CDstarts.de: Wie würdest du jemandem dein Album/deine Musik beschreiben, der dich und deine Musik bis jetzt nicht kennt?

Fee: Ich zeige verschiedene Ausschnitte meines Lebens, ganz persönlich und ehrlich. Und jeder, der sie hört, hat direkt eigene Assoziationen dazu im Kopf, weil es keine abstrakten Geschichten sind, sondern Geschichten die uns alle verbindet. Es geht darum, wie ich mich durchs Leben kämpfe und tanze. Meine Songs entstehen im Moment, aus einem Impuls heraus. Das kann mal naiv und trotzig sein, manchmal aber auch melancholisch und nachdenklich. Ebenso wie das Leben auch ist, hoch und tief, wunderschön und bittersüß.

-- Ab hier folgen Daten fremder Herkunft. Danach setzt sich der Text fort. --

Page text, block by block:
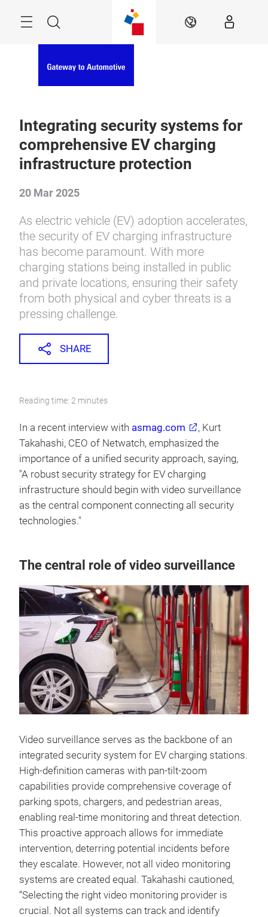
Search EN
Integrating security systems for
comprehensive EV charging
infrastructure protection
20 Mar 2025
As electric vehicle (EV) adoption accelerates,
the security of EV charging infrastructure
has become paramount. With more
charging stations being installed in public
and private locations, ensuring their safety
from both physical and cyber threats is a
pressing challenge.
SHARE
Reading time: 2 minutes
In a recent interview with asmag.com
, Kurt
Takahashi, CEO of Netwatch, emphasized the
importance of a unified security approach, saying,
"A robust security strategy for EV charging
infrastructure should begin with video surveillance
as the central component connecting all security
technologies."
The central role of video surveillance
Video surveillance serves as the backbone of an
integrated security system for EV charging stations.
High-definition cameras with pan-tilt-zoom
capabilities provide comprehensive coverage of
parking spots, chargers, and pedestrian areas,
enabling real-time monitoring and threat detection.
This proactive approach allows for immediate
intervention, deterring potential incidents before
they escalate. However, not all video monitoring
systems are created equal. Takahashi cautioned,
“Selecting the right video monitoring provider is
crucial. Not all systems can track and identify
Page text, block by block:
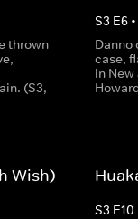
thrown
(S3,
S3 E6
Danno
case,
in
Wish)
S3 E10
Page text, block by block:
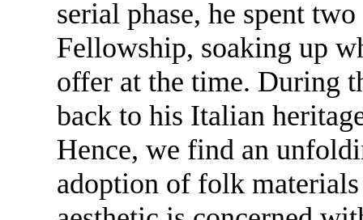
serial phase, he spent
Fellowship, soaking up
offer at the time. During
back to his Italian
Hence, we find an
adoption of folk
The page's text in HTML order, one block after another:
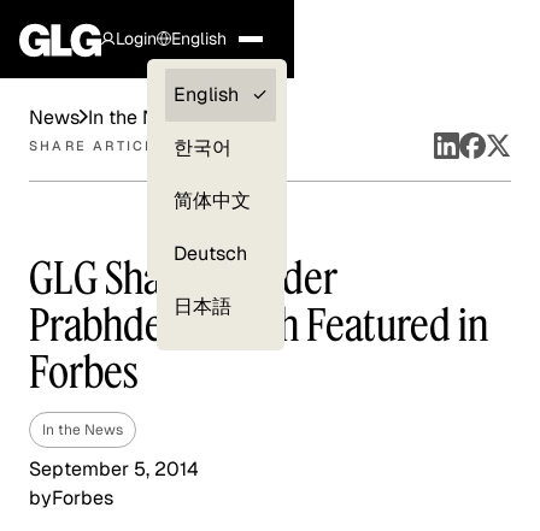
Login
Clients —
myGLG
English
English
한국어
简体中文
Deutsch
日本語
News In the News
SHARE ARTICLE
GLG Share Founder
Prabhdeep Singh Featured in
Forbes
In the News
September 5, 2014
byForbes
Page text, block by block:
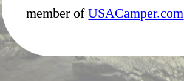
member ofUSACamper.com
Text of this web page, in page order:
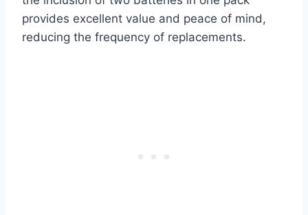
provides excellent value and peace of mind,
reducing the frequency of replacements.
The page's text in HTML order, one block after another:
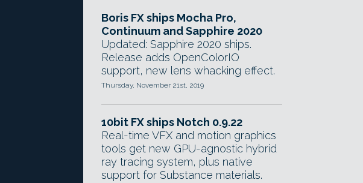
Boris FX ships Mocha Pro,
Continuum and Sapphire 2020
Updated: Sapphire 2020 ships.
Release adds OpenColorIO
support, new lens whacking effect.
Thursday, November 21st, 2019
10bit FX ships Notch 0.9.22
Real-time VFX and motion graphics
tools get new GPU-agnostic hybrid
ray tracing system, plus native
support for Substance materials.
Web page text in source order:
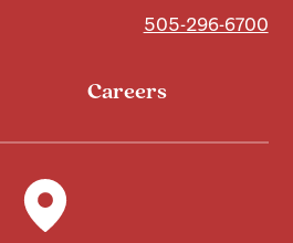
505-296-6700
Careers
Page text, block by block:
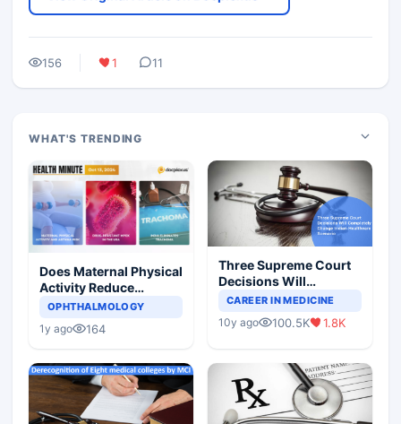
156 1 11
WHAT'S TRENDING
Does Maternal Physical
Activity Reduce
Asthma Risk in
OPHTHALMOLOGY
1y ago 164
Three Supreme Court
Decisions Will
Completely Change
Scenario
CAREER IN MEDICINE
10y ago 100.5K 1.8K
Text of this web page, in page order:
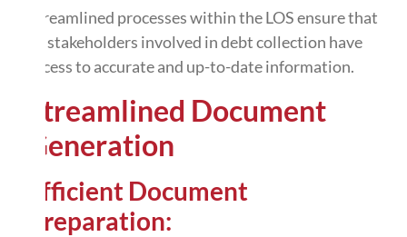
Streamlined processes within the LOS ensure that
all stakeholders involved in debt collection have
access to accurate and up-to-date information.
Streamlined Document
Generation
Efficient Document
Preparation:
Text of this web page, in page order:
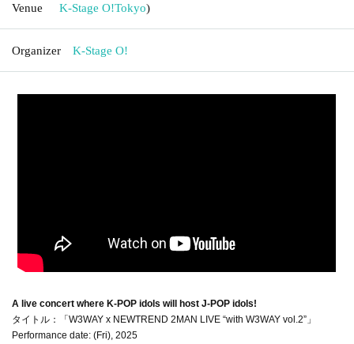
Venue K-Stage O!Tokyo)
Organizer K-Stage O!
A live concert where K-POP idols will host J-POP idols!
タイトル：「W3WAY x NEWTREND 2MAN LIVE “with W3WAY vol.2”」
Performance date: (Fri), 2025
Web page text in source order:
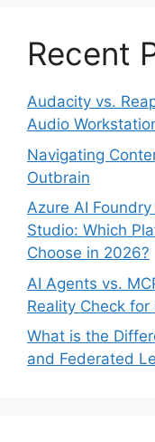
Recent
Audacity vs.
Audio
Navigating
Outbrain
Azure AI
Studio: Which
Choose in 2026?
AI Agents vs.
Reality Check for
What is the
and Federated
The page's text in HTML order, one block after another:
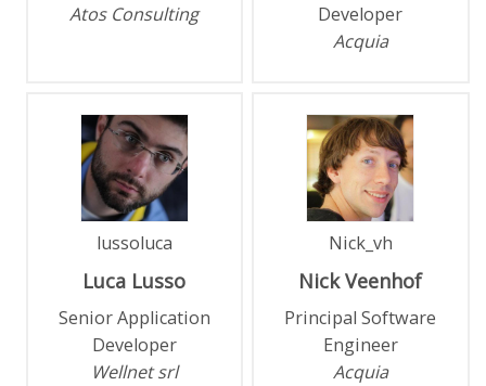
Atos Consulting
Developer
Acquia
lussoluca
Luca Lusso
Senior Application
Developer
Wellnet srl
Nick_vh
Nick Veenhof
Principal Software
Engineer
Acquia
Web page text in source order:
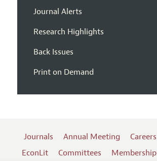
Journal Alerts
Research Highlights
Back Issues
Print on Demand
Journals Annual Meeting Careers
EconLit
Committees Membership
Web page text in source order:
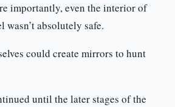
importantly, even the interior of
absolutely safe.
could create mirrors to hunt
until the later stages of the
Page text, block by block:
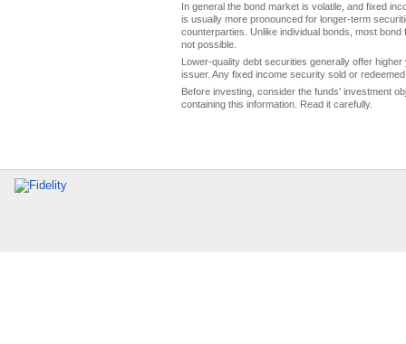
In general the bond market is volatile, and fixed
is usually more pronounced for longer-term
counterparties. Unlike individual bonds, most
not possible.
Lower-quality debt securities generally offer
issuer. Any fixed income security sold or
Before investing, consider the funds' investment
containing this information. Read it carefully.
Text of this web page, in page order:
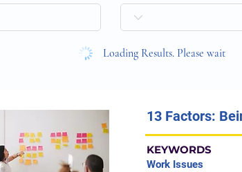
Loading Results. Please wait
13 Factors:
KEYWORDS
Work Issues
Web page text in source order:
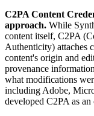
C2PA Content
approach. While
content itself, C2PA
Authenticity) attaches
content's origin and
provenance
what modifications
including Adobe,
developed C2PA as
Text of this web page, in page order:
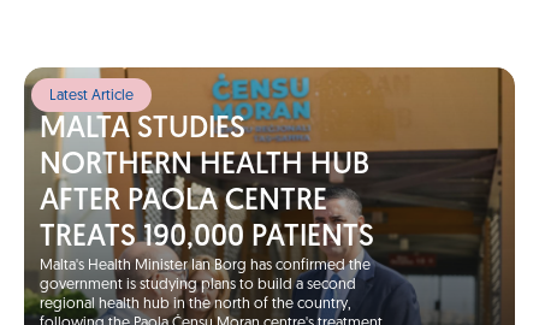
Latest Article
MALTA STUDIES
NORTHERN HEALTH HUB
AFTER PAOLA CENTRE
TREATS 190,000 PATIENTS
Malta's Health Minister Ian Borg has confirmed the
government is studying plans to build a second
regional health hub in the north of the country,
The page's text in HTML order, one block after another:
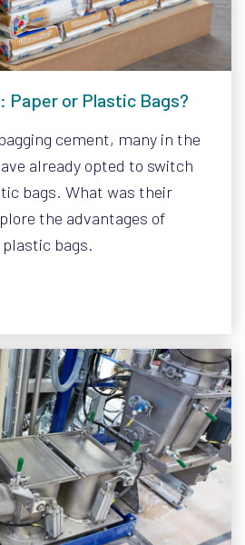
Paper or Plastic Bags?
cement, many in the
already opted to switch
bags. What was their
the advantages of
bags.
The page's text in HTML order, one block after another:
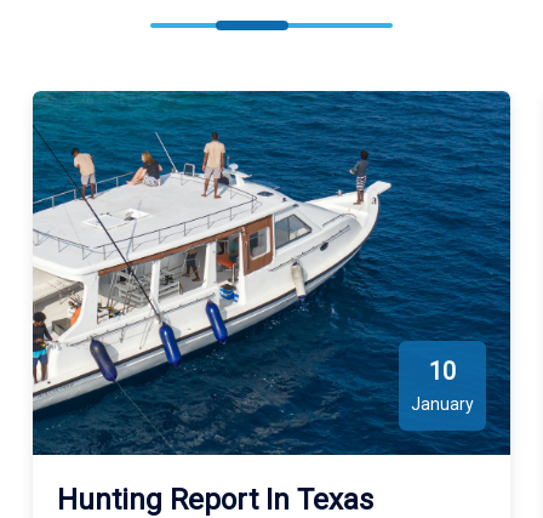
10
January
Hunting Report In Texas
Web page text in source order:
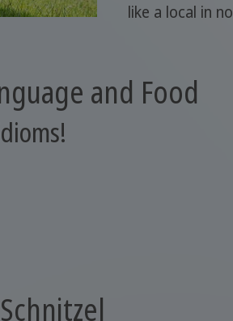
like a local in
and Food
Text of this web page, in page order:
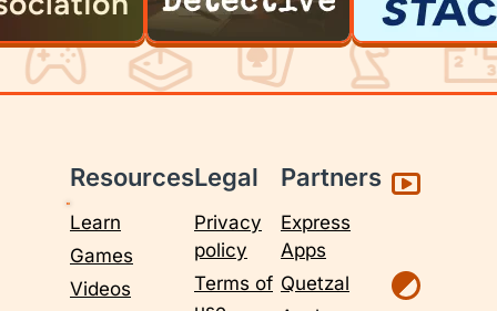
Resources
Learn
Games
Videos
Legal
Privacy
policy
Terms of
Partners
Express
Apps
Quetzal
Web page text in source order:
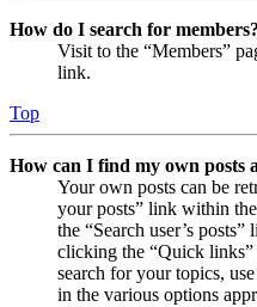
How do I search for members?
Visit to the “Members”
link.
Top
How can I find my own posts
Your own posts can be
your posts” link within
the “Search user’s
clicking the “Quick
search for your topics,
in the various options
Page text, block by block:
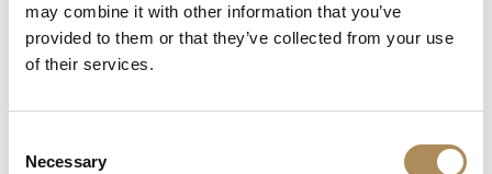
may combine it with other information that you’ve
provided to them or that they’ve collected from your use
of their services.
Selection
Necessary
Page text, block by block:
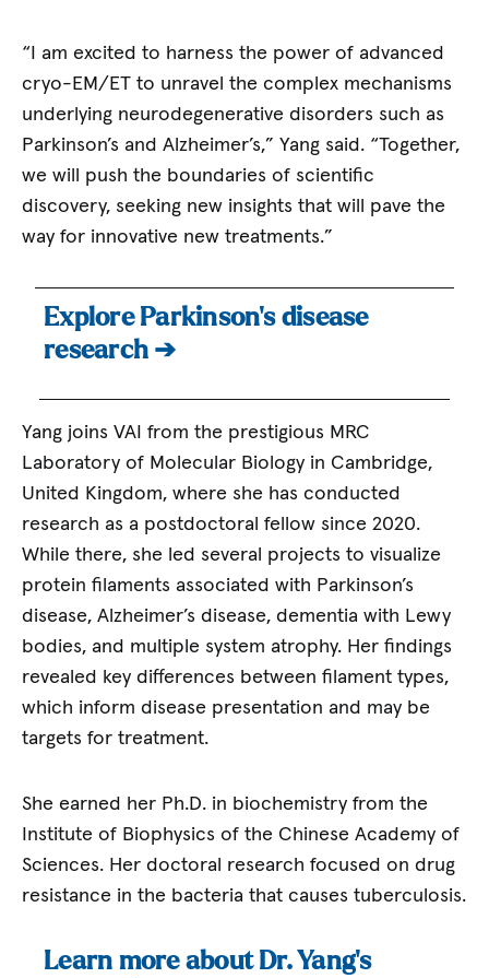
“I am excited to harness the power of advanced
cryo-EM/ET to unravel the complex mechanisms
underlying neurodegenerative disorders such as
Parkinson’s and Alzheimer’s,” Yang said. “Together,
we will push the boundaries of scientific
discovery, seeking new insights that will pave the
way for innovative new treatments.”
Explore Parkinson’s disease
research ➔
Yang joins VAI from the prestigious MRC
Laboratory of Molecular Biology in Cambridge,
United Kingdom, where she has conducted
research as a postdoctoral fellow since 2020.
While there, she led several projects to visualize
protein filaments associated with Parkinson’s
disease, Alzheimer’s disease, dementia with Lewy
bodies, and multiple system atrophy. Her findings
revealed key differences between filament types,
which inform disease presentation and may be
targets for treatment.
She earned her Ph.D. in biochemistry from the
Institute of Biophysics of the Chinese Academy of
Sciences. Her doctoral research focused on drug
resistance in the bacteria that causes tuberculosis.
Learn more about Dr. Yang’s
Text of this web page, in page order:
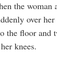
the woman
over
the floor and
knees.
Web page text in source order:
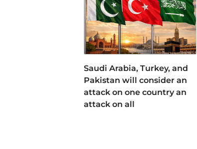
Saudi Arabia, Turkey, and
Pakistan will consider an
attack on one country an
attack on all
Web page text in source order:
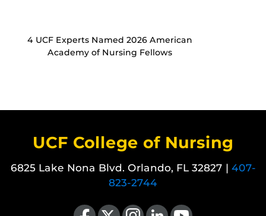
4 UCF Experts Named 2026 American
Academy of Nursing Fellows
UCF College of Nursing
6825 Lake Nona Blvd. Orlando, FL 32827 | 407-
823-2744
Like us on Facebook
Follow us on X Find us on Instagram
View our LinkedIn pageFollow us on YouTube
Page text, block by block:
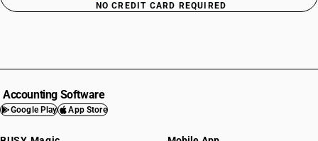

CDstarts.de: Schottest du dich zum Songschreiben von der Außenwelt ab oder lässt du aktuelle musikalische Trends an dich heran, die in dein Songwriting einfließen?

Fee: Also, ich hab’s nicht so mit Trends. Weder in der Mode, noch in der Musik. Ich mache einfach das, was ich gut finde. Ob das nun modern ist, ist mir ehrlich gesagt egal. Es muss zu mir passen.